Haz:                       Ja, aber …

 

Lehrer:                 Nichts aber, entschuldige dich.

 

Haz:                       Aber …

 

Ens:                       Entschuldige dich.

 

Alle Jungs:          Jetzt mach schon.

 

Haz:                       OK. Entschuldigung.

 

Ens:                       Das nehme ich dir nicht ab, sag es freundlicher.

 

Haz freundlicher:             Entschuldigung.

 

Ens:                       Entschuldigung wofür?

 

Haz:                       Das ich Hässlichkeit zu ihr gesagt habe.

 

Ens:                       Genau. Und weil du die anderen Mädchen aufgehetzt hast.

 

Haz:                       Habe ich doch gar nicht!

 

Ens:                       Also jetzt ist gleich genug.
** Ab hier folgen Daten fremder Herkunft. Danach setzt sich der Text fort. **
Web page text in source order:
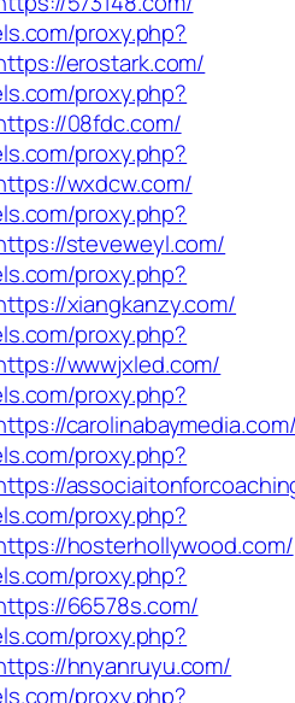
proxy.php?
erostark.com/
proxy.php?
08fdc.com/
proxy.php?
wxdcw.com/
proxy.php?
steveweyl.com/
proxy.php?
xiangkanzy.com/
proxy.php?
wwwjxled.com/
proxy.php?
proxy.php?
proxy.php?
hosterhollywood.com/
proxy.php?
66578s.com/
proxy.php?
hnyanruyu.com/
proxy.php?

Weißt du was Mobbing ist?

 

                               Das ist nicht lustig, wenn alle auf einen losgehen.

 

Haz:                       Ja, tschuldigung fürs Mobbing

 

(Alle gehen ab)

 

(Die Jungs gehen an ihr vorbei und sagen nacheinander grinsend zu ihr): Ha Ha!

 

(Hazal redet zum Publikum)

 

Haz:                       Ok, also ich habe mir nicht gesagt: Hey, lass sie mal runtermachen! Ich dachte echt sie hatte uns beleidigt. Dann machten uns die Jungs runter. Dann der Lehrer. Aber Ich war eher wütend auf Anesa als auf die Jungs … na ja. Und Lehrer kapieren ja eh nie was los ist, weil sie eh immer kommen, wenn alles vorbei ist.